The kernel of Shivani’s narrative is located not in the stunning high-rises, broad roads and Europeanised sections of modern-day Karachi, which embellish web pages. The tone for Shivani’s narrative is set inside a godown on Bunder Road, close to the colonial Karachi Port Trust buildings. A worker falls down a rickety ladder and injures his back. His work-mates struggle to rush him to the civil hospital where the medical treatment is free.

The godown’s location on Bunder Road makes it a part of prime real estate, yet working conditions are abysmal. These replicate patterns that are a part of the everyday lives of the poor in megacities that dominate the once-colonised Indian subcontinent, where unequal growth and development anomalies have led to a mushrooming and a spiralling and stunting of multiple ways of living.

The basti (based on an actual slum in Karachi) is the central axis around which the narrative spins, heaves and moves. We are introduced to the nuclear family of Aisha and Muhammad Khan and the lives of their two children, Hafiq and Seema. The extended family of the Khans has dwindled away, due to the continuous absence of funds, but the Khans have cemented their lives and built rudimentary rooms and a bathroom for themselves by holding down their jobs at the factory through years of diligence and hard work. Hafiq switches jobs, moving from godown loader to bookseller’s assistant, while Seema wins a scholarship that allows her to study at Karachi University.

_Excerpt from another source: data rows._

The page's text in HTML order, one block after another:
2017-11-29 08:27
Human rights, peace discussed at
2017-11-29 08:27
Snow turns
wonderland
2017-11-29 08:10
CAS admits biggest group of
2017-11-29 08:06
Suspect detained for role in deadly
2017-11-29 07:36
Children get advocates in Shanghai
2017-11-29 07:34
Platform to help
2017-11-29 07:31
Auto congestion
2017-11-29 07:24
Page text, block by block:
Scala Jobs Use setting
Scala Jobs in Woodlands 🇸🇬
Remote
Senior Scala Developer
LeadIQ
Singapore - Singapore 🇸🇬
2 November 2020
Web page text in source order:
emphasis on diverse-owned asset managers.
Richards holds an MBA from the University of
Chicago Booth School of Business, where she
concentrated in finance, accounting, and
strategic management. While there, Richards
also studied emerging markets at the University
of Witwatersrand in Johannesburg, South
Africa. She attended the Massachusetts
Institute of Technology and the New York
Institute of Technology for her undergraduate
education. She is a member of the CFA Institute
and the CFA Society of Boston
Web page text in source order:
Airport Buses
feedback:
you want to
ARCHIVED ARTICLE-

Against the backdrop of the million lives in the basti and the struggle of committed teachers, doctors and activists, is the architecture of the old city and its monuments, the oil-spill laden beach and the expansion of real estate markets and suburbs. The lives of Ashiq, the university teacher and his sisters, married to prosperous contractors of cars and real estate, American anthropologist Claire, the political administration, the purveyors of books and manufacturers intersect with the gritty life of the basti residents.

Claire records and lives the life of inmates and is fascinated by the energy of the city and its inhabitants, despite the squalor and poverty that dogs most lives within the basti. Tipu, a photographer trained in America, takes Claire and the reader through a wondrous trip through the old city’s monuments and eateries and unveils other lives and sexualities that exist, understated and vulnerable, even in modern times.

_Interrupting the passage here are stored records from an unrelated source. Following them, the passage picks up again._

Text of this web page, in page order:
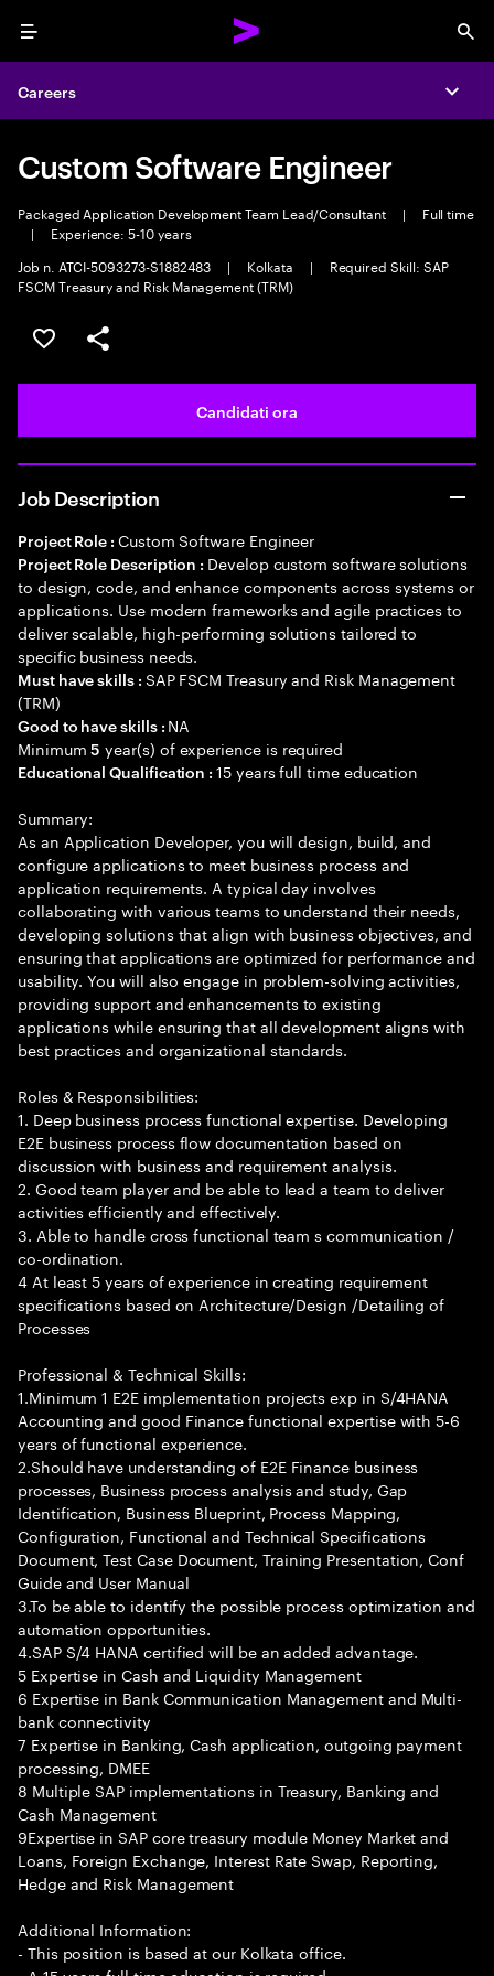
Menu
Careers
Custom Software Engineer
Packaged Application Development Team Lead/Consultant |
Full time
|
Experience: 5-10 years
Job n. ATCI-5093273-S1882483
| Kolkata |
Required Skill: SAP
FSCM Treasury and Risk Management (TRM)
Salva l'annuncio
Condividi l'annuncio
Candidati ora
Job Description
Project Role : Custom Software Engineer
Project Role Description : Develop custom software solutions
to design, code, and enhance components across systems or
applications. Use modern frameworks and agile practices to
deliver scalable, high-performing solutions tailored to
specific business needs.
Must have skills : SAP FSCM Treasury and Risk Management
(TRM)
Good to have skills : NA
Minimum5 year(s) of experience is required
Educational Qualification :15 years full time education
Summary:
As an Application Developer, you will design, build, and
configure applications to meet business process and
application requirements. A typical day involves
collaborating with various teams to understand their needs,
developing solutions that align with business objectives, and
ensuring that applications are optimized for performance and
usability. You will also engage in problem-solving activities,
providing support and enhancements to existing
applications while ensuring that all development aligns with
best practices and organizational standards.
Roles & Responsibilities:
1. Deep business process functional expertise. Developing
E2E business process flow documentation based on
discussion with business and requirement analysis.
2. Good team player and be able to lead a team to deliver
activities efficiently and effectively.
3. Able to handle cross functional team s communication /
co-ordination.
4 At least 5 years of experience in creating requirement
specifications based on Architecture/Design /Detailing of
Processes
Professional & Technical Skills:
1.Minimum 1 E2E implementation projects exp in S/4HANA
Accounting and good Finance functional expertise with 5-6
years of functional experience.
2.Should have understanding of E2E Finance business
processes, Business process analysis and study, Gap
Identification, Business Blueprint, Process Mapping,
Configuration, Functional and Technical Specifications
Document, Test Case Document, Training Presentation, Conf
Guide and User Manual
3.To be able to identify the possible process optimization and
automation opportunities.
4.SAP S/4 HANA certified will be an added advantage.
5 Expertise in Cash and Liquidity Management
6 Expertise in Bank Communication Management and Multi-
bank connectivity
7 Expertise in Banking, Cash application, outgoing payment
processing, DMEE
8 Multiple SAP implementations in Treasury, Banking and
Cash Management
9Expertise in SAP core treasury module Money Market and
Loans, Foreign Exchange, Interest Rate Swap, Reporting,
Hedge and Risk Management
Additional Information:
- This position is based at our Kolkata office.
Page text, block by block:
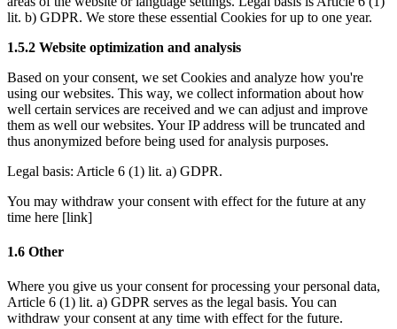
lit. b) GDPR. We store these essential Cookies for up to one year.
1.5.2 Website optimization and analysis
Based on your consent, we set Cookies and analyze how you're
using our websites. This way, we collect information about how
well certain services are received and we can adjust and improve
them as well our websites. Your IP address will be truncated and
thus anonymized before being used for analysis purposes.
Legal basis: Article 6 (1) lit. a) GDPR.
You may withdraw your consent with effect for the future at any
time here [link]
1.6 Other
Article 6 (1) lit. a) GDPR serves as the legal basis. You can
withdraw your consent at any time with effect for the future.
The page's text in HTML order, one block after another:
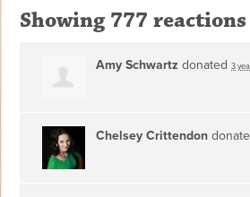
Showing 777 reactions
Amy Schwartz donated 3
Chelsey Crittendon
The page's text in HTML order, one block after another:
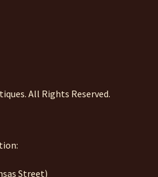
All Rights Reserved.
Street)

The lives of the well-heeled, with cars and fancy apartments, glitzy malls and the world of big business and celluloid are also woven into the narrative through the lives of Seema and Hafiq. The noise and the cacophony of the bustling city of Karachi, the children playing cricket in the narrow basti lanes, the enthusiastic student groups at the university, formal and fragmenting family ties, minimal changes in women’s lives, public events, lectures, national tragedies, political rivalries, state brutality and cultural soirees jostle and spill over, highlighting the city’s beauty, energy and grit.

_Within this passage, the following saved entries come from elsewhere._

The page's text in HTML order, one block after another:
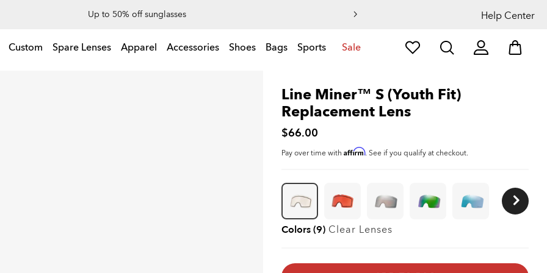
Up to 50% off sunglasses
End Of Season Sale: Up to 50% off apparel & accessories Help Center
Custom Spare Lenses Apparel Accessories Shoes Bags Sports Sale
Line Miner™ S (Youth Fit)
Replacement Lens
$66.00
Pay over time with Affirm. See if you qualify at checkout.
Colors (9) Clear Lenses
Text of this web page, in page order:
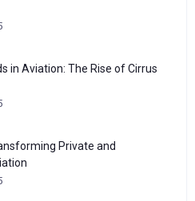
in Aviation: The Rise of Cirrus
Private and
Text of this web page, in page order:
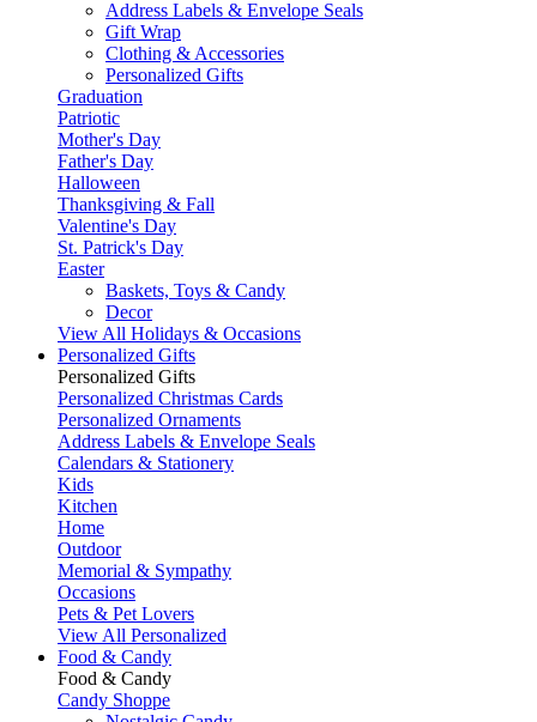
Address Labels & Envelope Seals
Gift Wrap
Clothing & Accessories
Personalized Gifts
Graduation
Patriotic
Mother's Day
Father's Day
Halloween
Thanksgiving & Fall
Valentine's Day
St. Patrick's Day
Easter
Baskets, Toys & Candy
Decor
View All Holidays & Occasions
Personalized Gifts
Personalized Gifts
Personalized Christmas Cards
Personalized Ornaments
Address Labels & Envelope Seals
Calendars & Stationery
Kids
Kitchen
Home
Outdoor
Memorial & Sympathy
Occasions
Pets & Pet Lovers
View All Personalized
Food & Candy
Food & Candy
Candy Shoppe
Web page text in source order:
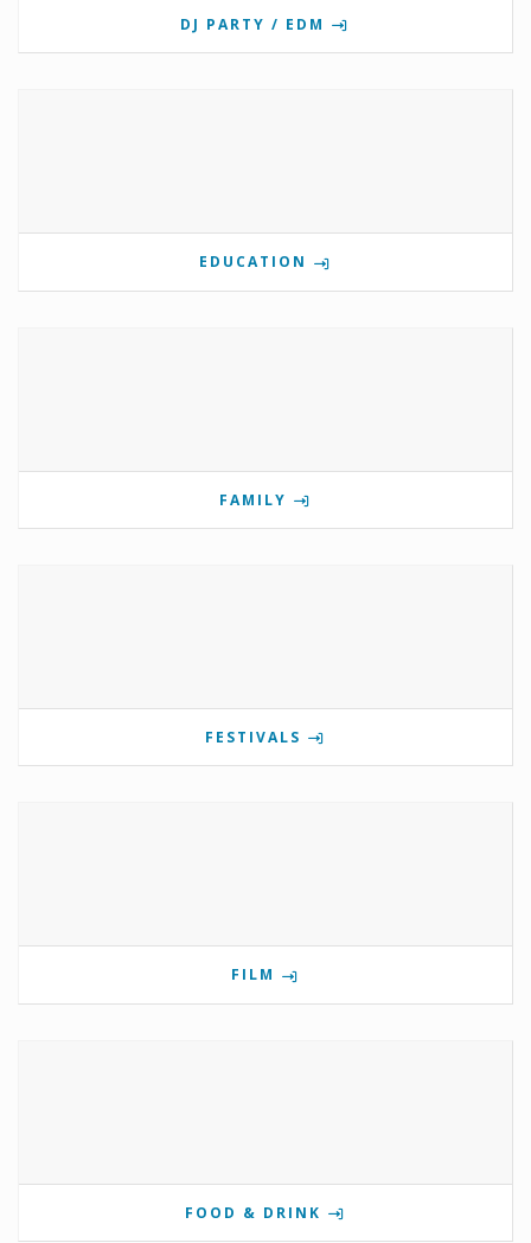
DJ PARTY / EDM
EDUCATION
FAMILY
FESTIVALS
FILM
FOOD & DRINK
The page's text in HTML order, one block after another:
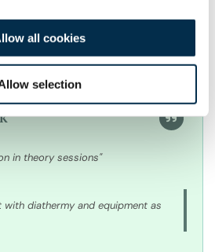
all cookies
selection
in theory sessions"
with diathermy and equipment as
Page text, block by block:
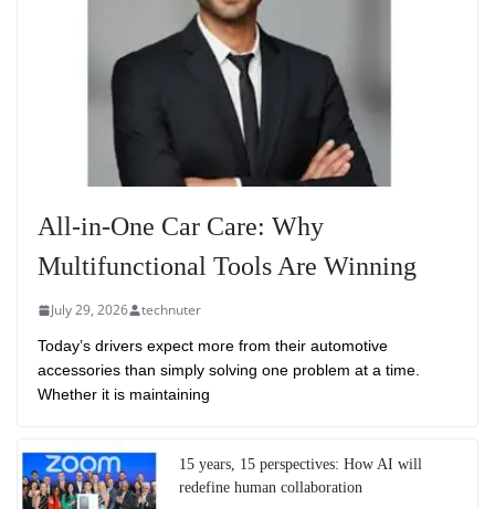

Shivani’s narrative is not about extraordinary endings. Seema finds a job as a journalist after graduating from the University. Hafiz’s unsuccessful pursuit of illicit love ends and he is offered yet another job by a well-to-do friend Majid, who needs an assistant for starlet wife, Hina. Meanwhile Claire’s preparations to leave Karachi and return to Boston are interrupted by the floods that devastate large sections of the city and the basti, inflicting havoc and misery, death and disease upon a hapless community. Shivani’s narration of the all-too-familiar complexity and contradiction of the post-colonial city ends on a dismal note, forcing the reader to gaze into the eye of the beast.